**Data under study:**
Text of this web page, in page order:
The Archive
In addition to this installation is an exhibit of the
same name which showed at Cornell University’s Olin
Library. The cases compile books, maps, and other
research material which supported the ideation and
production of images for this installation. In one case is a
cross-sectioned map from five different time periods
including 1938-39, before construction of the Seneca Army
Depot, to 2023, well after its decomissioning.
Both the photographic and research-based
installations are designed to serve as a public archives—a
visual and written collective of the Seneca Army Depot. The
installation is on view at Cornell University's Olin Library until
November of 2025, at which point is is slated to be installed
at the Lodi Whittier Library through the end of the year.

**Exercise directions:** Every line above that holds the string "University" counts once. State how many such lines there are, as a number alone.

**Output below:** 2